Avant 2011, le peuple parlait foot. Aujourd'hui, on parle droit constitutionnel même dans les taxis, les cafés, les lycées. Mes enfants parlent de droit, ma femme de ménage me demande ce que je pense de tel ou tel parti politique. Dès que vous zappez à la TV, il y a un débat sur la politique, le droit, la transition démocratique. Il y a des colloques, des conférences dans les universités, quasiment tous les jours. Le droit est entré dans nos vies, on a vulgarisé le droit. D'ailleurs, aujourd'hui, le nombre d'affaires explosent devant les tribunaux, puisque chacun connaît ses droits et les défend plus qu'avant.

Mais l'attentat peut aussi avoir des répercussions économiques...

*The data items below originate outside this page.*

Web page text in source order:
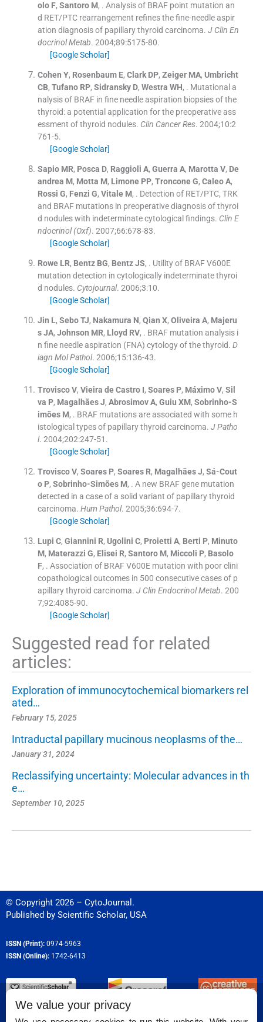
olo F, Santoro M, . Analysis of BRAF point mutation an
d RET/PTC rearrangement refines the fine-needle aspir
ation diagnosis of papillary thyroid carcinoma. J Clin En
docrinol Metab. 2004;89:5175-80.
[Google Scholar]
Cohen Y, Rosenbaum E, Clark DP, Zeiger MA, Umbricht
CB, Tufano RP, Sidransky D, Westra WH, . Mutational a
nalysis of BRAF in fine needle aspiration biopsies of the
thyroid: a potential application for the preoperative ass
essment of thyroid nodules. Clin Cancer Res. 2004;10:2
761-5.
[Google Scholar]
Sapio MR, Posca D, Raggioli A, Guerra A, Marotta V, De
andrea M, Motta M, Limone PP, Troncone G, Caleo A,
Rossi G, Fenzi G, Vitale M, . Detection of RET/PTC, TRK
and BRAF mutations in preoperative diagnosis of thyroi
d nodules with indeterminate cytological findings. Clin E
ndocrinol (Oxf). 2007;66:678-83.
[Google Scholar]
Rowe LR, Bentz BG, Bentz JS, . Utility of BRAF V600E
mutation detection in cytologically indeterminate thyroi
d nodules. Cytojournal. 2006;3:10.
[Google Scholar]
Jin L, Sebo TJ, Nakamura N, Qian X, Oliveira A, Majeru
s JA, Johnson MR, Lloyd RV, . BRAF mutation analysis i
n fine needle aspiration (FNA) cytology of the thyroid. D
iagn Mol Pathol. 2006;15:136-43.
[Google Scholar]
Trovisco V, Vieira de Castro I, Soares P, Máximo V, Sil
va P, Magalhães J, Abrosimov A, Guiu XM, Sobrinho-S
imões M, . BRAF mutations are associated with some h
istological types of papillary thyroid carcinoma. J Patho
l. 2004;202:247-51 .
[Google Scholar]
Trovisco V, Soares P, Soares R, Magalhães J, Sá-Cout
o P, Sobrinho-Simões M, . A new BRAF gene mutation
detected in a case of a solid variant of papillary thyroid
carcinoma. Hum Pathol. 2005;36:694-7.
[Google Scholar]
Lupi C, Giannini R, Ugolini C, Proietti A, Berti P, Minuto
M, Materazzi G, Elisei R, Santoro M, Miccoli P, Basolo
F, . Association of BRAF V600E mutation with poor clini
copathological outcomes in 500 consecutive cases of p
apillary thyroid carcinoma. J Clin Endocrinol Metab. 200
7;92:4085-90.
[Google Scholar]
Suggested read for related
articles:
Exploration of immunocytochemical biomarkers rel
ated…
February 15, 2025
Intraductal papillary mucinous neoplasms of the…
January 31, 2024
Reclassifying uncertainty: Molecular advances in th
e…
September 10, 2025
© Copyright 2026 – CytoJournal.
Published by Scientific Scholar, USA
ISSN (Print): 0974-5963
ISSN (Online): 1742-6413
Permissions
We value your privacy

HG : Je crois en effet que le processus démocratique a plus à craindre de la fragilité économique et financière de notre pays. Nous avons plein d'atouts, mais nous traversons une grande crise, dont on n'arrive pas à sortir, avec une forte augmentation du chômage, de l'inflation, des grèves à répétition... Aujourd'hui, le peuple tunisien est épuisé. Et, en matière politique, la faim est rarement bonne conseillère. Et puis, il y a aussi ce qui se passe à nos frontières, en Lybie, qui fait peser une menace grandissante (trafic d'armes, économie parallèle, passage d'intégristes, etc.).

Si nous voulons aller au bout du processus, je crois qu'il est temps que la communauté internationale aide notre pays sur le plan économique, par un moyen ou un autre. En ne boycottant pas le tourisme, par exemple, déjà en berne depuis la révolution de 2011, alors qu'il constitue le poumon économique du pays et représente la première source de revenus de la Tunisie. Venez, et vous verrez, nous avons de très beaux paysages, de belles plages, de beaux sites historiques, mais aussi des artistes, des intellectuels, et 3000 ans d'une histoire très riche.

Début de la conférence lundi 30 mars, à 17 h,
à la Faculté de droit, d’économie et de gestion, amphi Lagon.
Entrée libre et gratuite.

Renseignements complémentaires : Rahim Kherad
rahim.kherad @ univ-angers.fr

Professeure invitée

Auteure d'une thèse sur « Le droit d'ingérence et les interventions humanitaires : état du droit et de la pratique international », soutenue en 2008, Hajer Gueldich, 39 ans, est professeure agrégée en droit public à l'Université de Carthage et l'Institut supérieur des études juridiques et politiques de Kairouan. Fin janvier 2015, en marge du 24e Sommet de l'Union africaine elle a été élue membre de la Commission de l’Union africaine pour le droit international (Cuadi), un collège de 11 experts chargés de promouvoir le développement progressif du droit international en Afrique et de sa codification.

Hajer Gueldich a été invitée pendant dix jours à l'Université d'Angers, par Rahim Kherad professeur de droit, et co-responsable du master Droit international et européen.